No fancy OP this time because I am running on E! I'm definitely not a couple of days late! This week's person of interest is you, dear reader. Tell this fat frog lady all about your lovely selves this week. Tell me what makes you laugh and what brings you joy in this hell on earth we call home.
As always, we ask that in order to participate in the weekly megathread, one self-identifies as some form of disabled, which is broadly defined in the community sidebar:
"Disability" is an umbrella term which encompasses physical disabilities, emotional/psychiatric disabilities, neurodivergence, intellectual/developmental disabilities, sensory disabilities, invisible disabilities, and more. You do not have to have an official diagnosis to consider yourself disabled.
Mask up, love one another, and stay alive for one more week.
I've just had my local pharmacist shame me for being a drain on NHS resources. I take various different meds, some for my cancer treatment but most for dealing with side-effects caused by the cancer treatment. Some to prevent me from having another stroke. One of the issues I've been dealing with is severe migraines, with blindness, vomiting and excruciating pain lasting up to three days at a time. I've had various different treatments for this, including nerve blocking injections in my head, but the only medication that really helped was rizatriptan.
However, rizatriptan isn't suitable for people who've had strokes, so they won't prescribe it any more. So it was back to the neurologist, trying various different treatments and meds until I was, a few months ago, prescribed rimegepant. This is nowhere near as good as rizatriptan, but it does help. So for the past couple of months I've been having this and I just went to get my most recent prescription filled.
The neurologist said I can take one every day as a preventative but the GP's surgery have been refusing to prescribe me more than 8 a month. They wouldn't say why, but today when I went to collect my prescription, the pharmacist had a go at me about the cost of the medication. I was literally just standing there waiting for it, and totally unprovoked he came out, handed me the bag and just started loudly complaining in front of all the other people about how this medication is too expensive, and his general tone and demeanour clearly said that I'm being a selfish drain on NHS resources, although he didn't dare actually say that in words.

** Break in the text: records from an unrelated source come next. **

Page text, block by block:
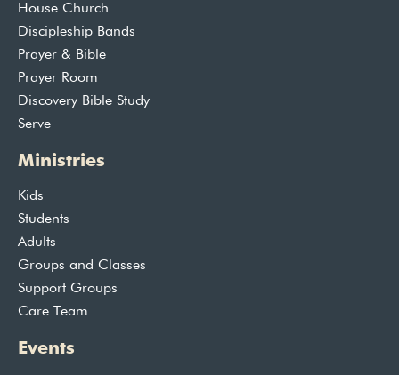
House Church
Discipleship Bands
Prayer & Bible
Prayer Room
Discovery Bible Study
Serve
Ministries
Kids
Students
Adults
Groups and Classes
Support Groups
Care Team
Events

I got home and googled the cost, it's £12 per tablet. Logically I know it's not my fault I need meds, but I just feel really ashamed and guilty now for being prescribed this. Maybe this explains why the GP surgery won't prescribe me one as a preventative each day. I'm wondering whether I should even bother to keep getting this prescription filled if the people at the pharmacy think so badly of me for taking it.
This isn't even the first time the NHS has complained about the cost of my meds. Some years ago, before my stroke when I was still taking rizatriptan, they tried to change me to a cheaper med, one I'd already tried that didn't work, saying rizatriptan was too expensive. (It's like £2 a tablet). I begged the woman not to change it and when she said she was changing it, I broke down in tears at the thought of going back to 3 day long torturous migraines. She actually laughed and told me to stop being dramatic, but in the end after getting advice on how to deal with her from people online, she agreed not to change it.
It's the same with receiving disability benefits, having to go through endless assessments and appeals, being given zero points and having my payments stopped, being left hungry and destitute. Again and again, this society shows me that i am nothing but an unwanted drain on resources, selfishly sponging off working people. Yet, they won't let me have a peaceful and painless exit. If assisted suicide was legal and free on the NHS, I would take it. They would save money then. But no, I can't access that service. They even make DIY suicide difficult by making the easier methods illegal and difficult to obtain. Just - what do they want? They don't want me dead but they don't want me alive either. I have two risk factors for stroke - my cancer treatment and my migraines, and I've already had one stroke at a young age. They tell me I'm at risk of another. Keeping my migraines to a minimum makes the chance of another stroke less likely and if I do have another it could be more severe and more life changing if I keep having uncontrollable migraines. Then they'll have to spend even more money on me.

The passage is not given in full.